Our Jewish canonical texts use every literary device, from metaphor to parable to outright fantasy, to convey their thoughts. When Jews look at their canon today, they do so with the aid of the many intergenerational commentators who have left us their writings, such as the eleventh-century French author and vintner, Rashi, known for his straightforward elucidation of the texts of the Torah and Talmud, or the twelfth-century physician to the Egyptian Caliph, Saladin, Maimonides, also known as the Rambam.

Bronze statue of Moshe Ben Maimon or Ben Maimonides, Jewish philosopher 1135-1204 in Cordoba in Spain.

I just watched a three-part documentary series called Searching for Maimonides, “the Great Eagle.” a philosopher revered by all three faiths. I loved this series for its interplay between past and present, text and context, scholars and simple folk.

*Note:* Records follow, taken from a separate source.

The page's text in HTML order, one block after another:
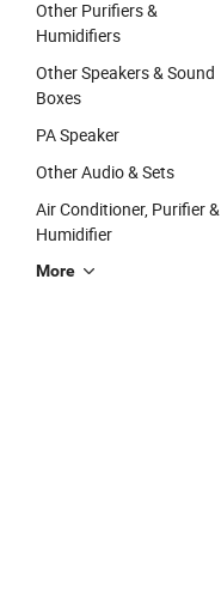
Other Purifiers &
Humidifiers
Other Speakers & Sound
Boxes
PA Speaker
Other Audio & Sets
Air Conditioner, Purifier &
Humidifier
More
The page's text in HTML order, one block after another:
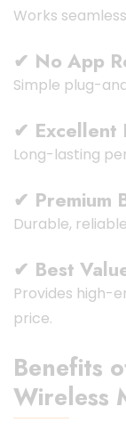
Works
✔ No App
Simple plug-
✔ Excellent
Long-lasting
✔ Premium
Durable,
✔ Best
Provides high-
price.
Benefits
Wireless
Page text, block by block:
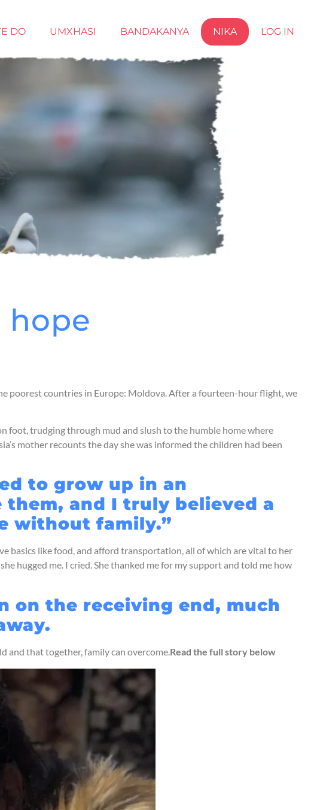
DO UMXHASI BANDAKANYA NIKA LOG IN
hope
poorest countries in Europe: Moldova. After a fourteen-hour flight, we
foot, trudging through mud and slush to the humble home where
mother recounts the day she was informed the children had been
to grow up in an
and I truly believed a
without family.”
basics like food, and afford transportation, all of which are vital to her
hugged me. I cried. She thanked me for my support and told me how
on the receiving end, much
and that together, family can overcome. Read the full story below
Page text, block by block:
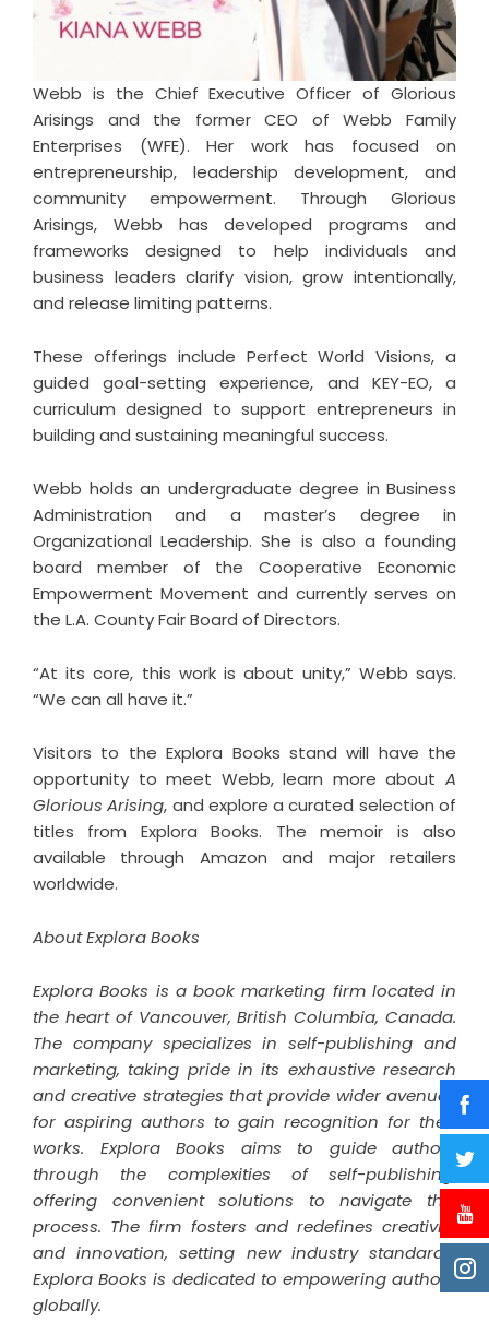
Webb is the Chief Executive Officer of Glorious
Arisings and the former CEO of Webb Family
Enterprises (WFE). Her work has focused on
entrepreneurship, leadership development, and
community empowerment. Through Glorious
Arisings, Webb has developed programs and
frameworks designed to help individuals and
business leaders clarify vision, grow intentionally,
and release limiting patterns.
These offerings include Perfect World Visions, a
guided goal-setting experience, and KEY-EO, a
curriculum designed to support entrepreneurs in
building and sustaining meaningful success.
Webb holds an undergraduate degree in Business
Administration and a master’s degree in
Organizational Leadership. She is also a founding
board member of the Cooperative Economic
Empowerment Movement and currently serves on
the L.A. County Fair Board of Directors.
“At its core, this work is about unity,” Webb says.
“We can all have it.”
Visitors to the Explora Books stand will have the
opportunity to meet Webb, learn more about A
Glorious Arising, and explore a curated selection of
titles from Explora Books. The memoir is also
available through Amazon and major retailers
worldwide.
About Explora Books
Explora Books is a book marketing firm located in
the heart of Vancouver, British Columbia, Canada.
The company specializes in self-publishing and
marketing, taking pride in its exhaustive research
and creative strategies that provide wider avenues
for aspiring authors to gain recognition for their
works. Explora Books aims to guide authors
through the complexities of self-publishing,
offering convenient solutions to navigate this
process. The firm fosters and redefines creativity
and innovation, setting new industry standards.
Explora Books is dedicated to empowering authors
globally.
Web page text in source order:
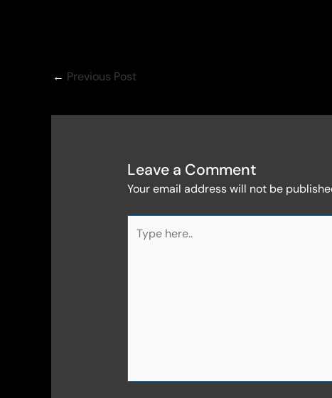
← Previous Post
Leave a Comment
Your email address will not be
here..
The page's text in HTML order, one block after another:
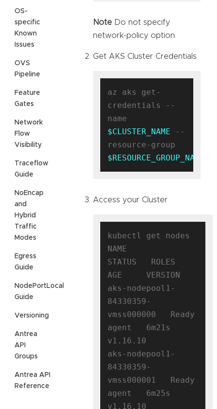
OS-
specific
Known
Issues
OVS
Pipeline
Feature
Gates
Network
Flow
Visibility
Traceflow
Guide
NoEncap
and
Hybrid
Traffic
Modes
Egress
Guide
NodePortLocal
Guide
Versioning
Antrea
API
Groups
Antrea API
Reference
Note Do not specify
network-policy option.
Get AKS Cluster Credentials
az aks get-
credentials --
$CLUSTER_NAME --
$RESOURCE_GROUP_NAME
Access your Cluster
kubectl get nodes
NAME
STATUS   ROLES
AGE     VERSION
aks-nodepool1-
84330359-
vmss000000   Ready
agent   6m21s
v1.16.10
aks-nodepool1-
84330359-
vmss000001   Ready
agent   6m25s
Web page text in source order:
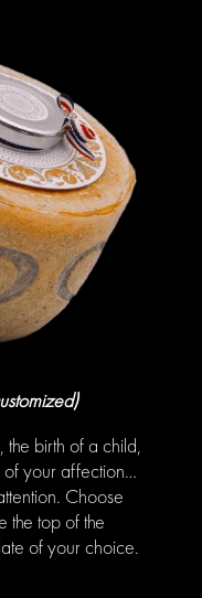
the birth of a child,
of your affection…
Choose
the top of the
of your choice.
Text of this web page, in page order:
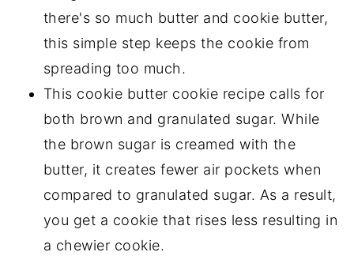
there's so much butter and cookie butter,
this simple step keeps the cookie from
spreading too much.
This cookie butter cookie recipe calls for
both brown and granulated sugar. While
the brown sugar is creamed with the
butter, it creates fewer air pockets when
compared to granulated sugar. As a result,
you get a cookie that rises less resulting in
a chewier cookie.
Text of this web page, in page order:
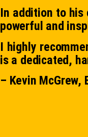
In addition to his
powerful and
I highly
is a dedicated,
– Kevin McGrew,
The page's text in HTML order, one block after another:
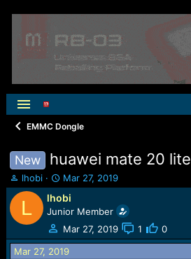
EMMC Dongle
New huawei mate 20 lite
T
h
r
e
a
d
s
lhobi
S
t
a
r
t
d
a
Mar 27, 2019
L lhobi
Junior Member
Mar 27, 2019
1 0
Mar 27, 2019
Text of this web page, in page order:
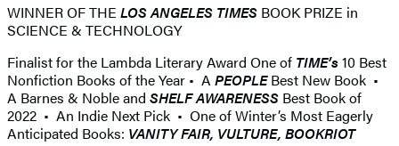
WINNER OF THE LOS ANGELES TIMES BOOK PRIZE in
SCIENCE & TECHNOLOGY
Finalist for the Lambda Literary Award One of TIME’s10 Best
Nonfiction Books of the Year • A PEOPLEBest New Book •
A Barnes & Noble and SHELF AWARENESS Best Book of
2022 • An Indie Next Pick • One of Winter’s Most Eagerly
Anticipated Books: VANITY FAIR, VULTURE, BOOKRIOT

Education begins in the home and then branches out to public venues and sources such as schools, libraries, concerts, movies and the internet, hopefully accessible to all people of all ages and backgrounds. Access to education is truly the “great leveller,” opening opportunities for all to fully engage in all aspects of this amazing life we have all been blessed with.

This is the true path to our shared redemption, education that creates peace and harmony in our homes, nations, and the world. If we can learn to unite in harmony, there is no challenge or calamity that humanity cannot address.

 

Footnotes

*1 Convivencia, Wikipedia
*2 Thomas Cahill, The Gifts of the Jews, 1998
*3 Thomas Cahill, The Hinges of History
*4 SHIVITI is an international, online women’s learning community with a home base in Jerusalem.